Hormonların, alınan gıdaların bir ürünü olduğuna dikkat çeken Dr. Strunz, yenilenlerin, şişman veya zayıf olmanın yanı sıra, insan duygu ve düşüncelerini de etkilediğine dikkat çekti. Dolayısıyla hormonlar alt üst olduğundan, yağ bezlerinde yağ depolandığını kaydeden Dr. Strunz, bu nedenle hormonların, hareket yapma isteğimizin de azalmasına neden olduğunu vurguladı.

İYİ VE KÖTÜ HORMONLAR
Bünyede sayısız miktarda hormon bulunduğunu, ancak bunlardan önemli olanın genç ve zayıf kalmayı sağladığından “iyi” olarak nitelendirilebilen testosteron ve HGH hormonlarının tanınması gerektiğini belirten Dr. Strunz, “Testosteron, gıda üzerinden alınabilen çinko, mangan ve albümin alma yoluyla üretilebildiği gibi, bazı kas hareketleri, koşma, yürüme ve mutluluk verici düşüncelerle harekete geçebilirler. Büyüme hormonu olan HGH insan vücudundaki en güçlü yağ yakıcı Madde. Halk dilinde gençlik hormonu olarak da adlandırılan HGH’yi bünye, en fazla derin uykudayken üretiyor. Gündüzleri kas egzersizleri yaparak, hayal görerek veya meditasyon yaparak rahatlama yoluyla bu uyku dönemi taklit edilerek bu hormon çoğaltılabilir” dedi.

Dr. Strunz, kötü hormonların ise kortisol ve ensülin olduğuna dikkat çekerek, bunların yaşlandırdığını, şişmanlattığını ve hasta yaptığını belirtti. Dr. Strunz, stres hormonu olarak nitelendirilen kortisolun, işyerindeki ve evdeki sinir bozucu olaylar karşısında çoğaldığını, kas oranını azaltırken yağ depolarını artırdığını söyledi.

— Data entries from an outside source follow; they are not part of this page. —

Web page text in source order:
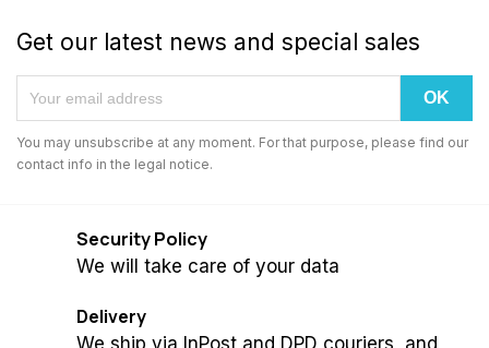
Get our latest news and special sales
You may unsubscribe at any moment. For that purpose, please find our
contact info in the legal notice.
Security Policy
We will take care of your data
Delivery
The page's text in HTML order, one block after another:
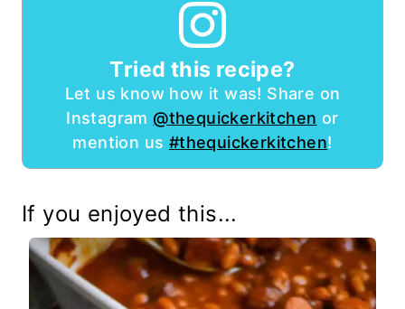
Tried this recipe?
Let us know how it was! Share on
Instagram @thequickerkitchen or
mention us #thequickerkitchen!
If you enjoyed this...
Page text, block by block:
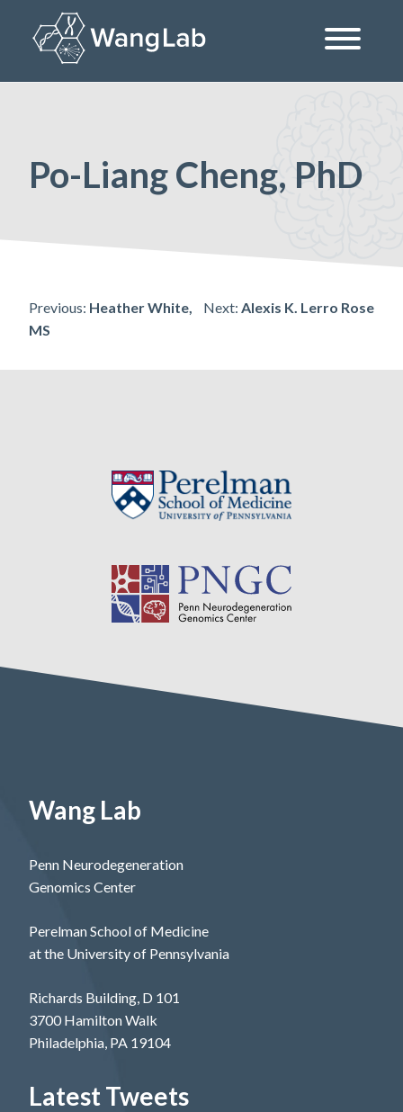
content
Po-Liang Cheng, PhD
Post
Previous: Heather White,
MS
Next: Alexis K. Lerro Rose
Wang Lab
Penn Neurodegeneration
Genomics Center
Perelman School of Medicine
at the University of Pennsylvania
Richards Building, D 101
3700 Hamilton Walk
Philadelphia, PA 19104
Latest Tweets
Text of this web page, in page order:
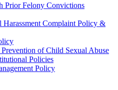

Yaşlanmayı ve hastalanmayı hızlandıran ensülinin de, yağ hücrelerindeki yağın birikmesinin ana sorumlusu olduğuna işaret eden Dr. Strunz, insanları şişmanlatan bu maddenin, kola, çikolata patates ve beyaz ekmekte bulunduğunu belirtti.

ZAYIFLATAN HORMON
Yemek yenildiğinde, kan şeker oranı yükseldiğini vurgulayan Dr. Strunz, “Midenin arkasında olan, boşaltıcı kanallarıyla onikiparmak bağırsağına bağlı, iç ve dış salgıları olan iri bir bez olan pankreas, ensülini kandaki şekeri, hücreleri taşıması için görevlendirir. Orada kaslar, beyin ve kalp için şekere ihtiyaç var. Ancak, şişmanlatıcı hormon ensülin kanda yüzdüğü sürece, yağlar sökülemez, aksine yağ bezlerine bile sokulur. Ensülin kandan kaybolduğunda, zayıflama hormonu glukagon devreye girerek, depolardaki yağı hareketlendirerek, yakılması için kaslara nakliye eder” dedi.

Dr. Ulrich Strunz, sürekli bünyenin yakması için ensülin üretmesi gereken besinleri yiyenlerin, ister istemez kilo aldığına işaret ederek bu nedenle yiyeceklerin kalori miktarından ziyade besinlerin şeker endeksine dikkat edilmesi gerektiğinin altını çizdi.

AKILLI DİYET İÇİN TAVSİYELER
Bol uyku: En ideali on saat, çok yağ yakar. Gündüzleri iş yerinde de kestirme imkanı olan, bu etkiyi artırabilir.

Az yemenin yan etkileri: Kalori sayanlar, kilo alır. Çünkü 1200-kalori-rejimi uygulayan kişi, yağ metabolizmasını harekete geçirmek için zayıflatıcı hormonları üreten besinleri alamıyor.

Albümin yağları söker: Ayrıca zayıflamak isteyenler, günde üç-dört kez 30′ar gram kalori ve yağ yakıcı albümine ihtiyacı var. Üstelik bünye albümini yağa çevirerek depolamıyor. Bunun için albümin tozundan hazırlanan içecekler tavsiye edilir. Aksi takdirde gerekli miktarı almak için çok yemek gerekir.

Şeker endeksi: Ensülinin kandan kaybolması için şeker endeksi düşük olan sebze, meyve, tavuk eti, balık, az pişmiş makarna, kaba öğütülmüş buğdaydan veya çavdardan yapılmış ürünleri ve süt ürünleri gibi gıda maddelerini tüketilmesi tavsiye edilir.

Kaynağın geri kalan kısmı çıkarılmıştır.